Sometimes I feel like no one truly takes me seriously.
Perhaps this is because I'm the youngest and add being small and quiet into the mix and that makes me screwed from the get go.
I've always struggled with having a voice- knowing I have very strong opinions but feeling too worried that I might offend someone has on many occasions made me keep my mouth shut. I listen. I'm a listener.
I'm a very good listener.
I'm highly aware that my wavering confidence and paranoia at times can be the reason why I feel like what I have to say is mute to everyone else. I have honestly reached the point in my life where I mostly don't care how other people perceive me, especially those of whom I harbor not an inch of respect.
It's those whom I look up to myself and those choice few people whose opinion of me does matter- this is what I struggle with.
But I usually still keep my mouth shut because honestly, I can't change how they perceive me or how they feel about any given situation. I know this and am almost too aware of what's written unsaid between the lines. Feelings are heavy and at times awkward. It often turns into a contest of who's right and wrong- when the area is too gray to even come close to the correct answer.
There is no correct answer and I can accept that for what it is.
I go on living my life with the occasional lingering voice in the back of my mind whispering to me that I'm not good enough at anything I do. I pick up the guitar and will learn 5 new songs in a day- but that voice is there telling me I will never equate to those around me who also play. I work in the medical field (with animals instead of people) but this too wasn't mine before I started. The knowledge is shared and though I have much of it, it's not as extensive as others merely because I haven't had the chance to live so long doing it...yet. This doesn't mean I don't know what I'm talking about. This doesn't mean I can't strum a guitar or carry a tune. I have a voice.
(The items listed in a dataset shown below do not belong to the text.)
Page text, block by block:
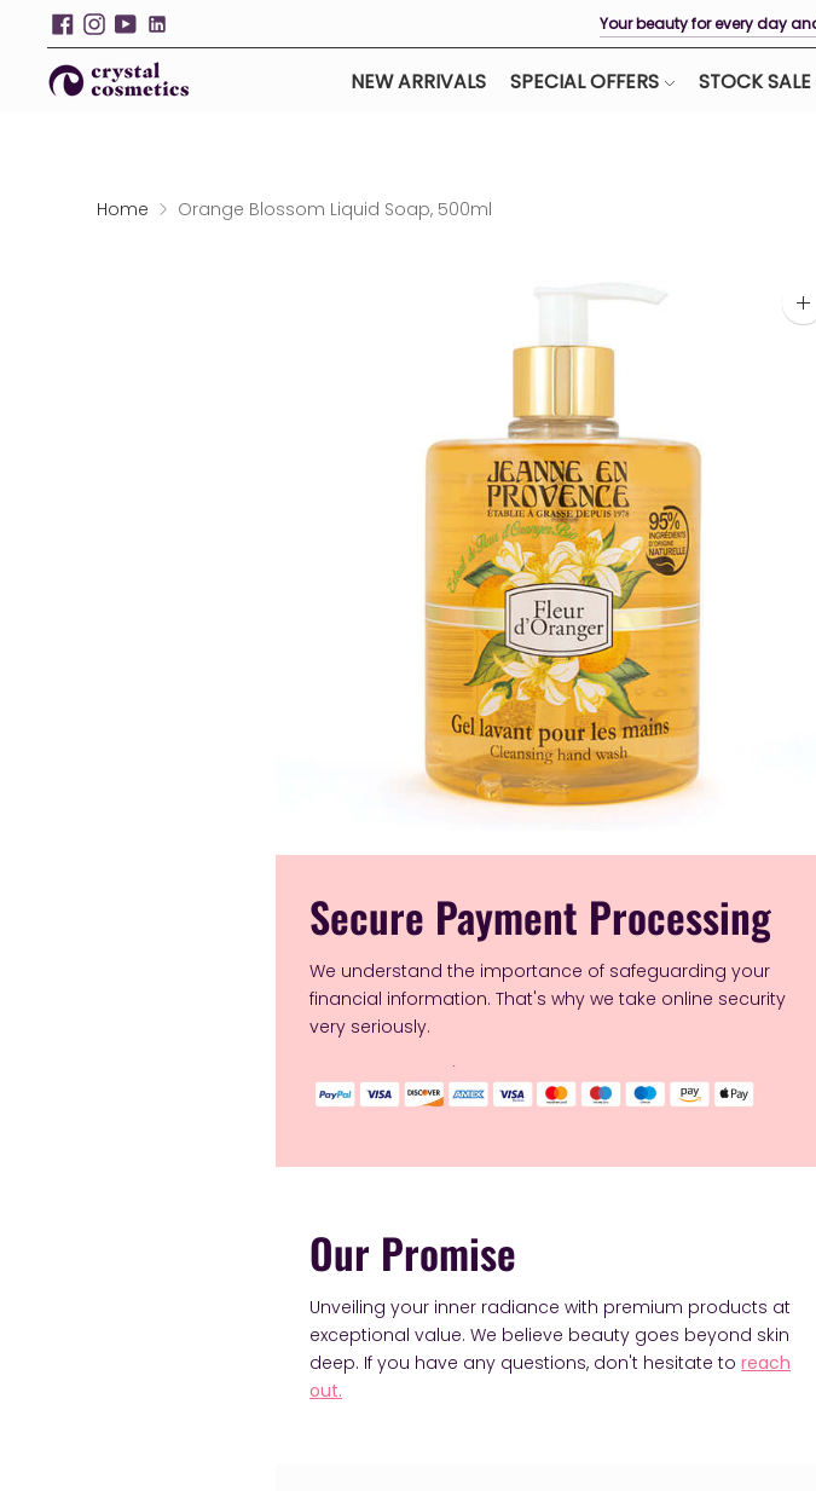
NEW ARRIVALS SPECIAL OFFERS STOCK
Your beauty for every day
Home Orange Blossom Liquid Soap, 500ml
Secure Payment Processing
We understand the importance of safeguarding your
financial information. That's why we take online security
very seriously.
Our Promise
Unveiling your inner radiance with premium products at
exceptional value. We believe beauty goes beyond skin
deep. If you have any questions, don't hesitate to reach
out.

I have a very strong voice.
A voice that I feel sometimes only gets heard by a handful of friends and strangers right here, no matter how loud I sing or how confident I feel when explaining- very few listen. 
Just once, I wish someone would listen.
The other day jokes were being thrown around about being dramatic. My husband was asked if he felt I was a drama queen and my dad simply told him to 'be careful how he answered'. I looked at him and he honestly said 'God no! She's the furthest thing from it'...and my dad laughed.
He laughed.
And not a simple 'ha ha ha'. It was from the heart because he truly believed Andrew was just trying to get out of an awkward mess. This may seem silly and irrelevant but it hurt just the same. I could see the confusion on Andrew's face because I know he truly meant the words he said. He wasn't around during the time in my life when it seemed drama followed me wherever I went. I imagine it seems as though I always went looking for it but this was never the case...maybe in a small way but that's done and over. That chapter in my life has been closed for years. I've let it go.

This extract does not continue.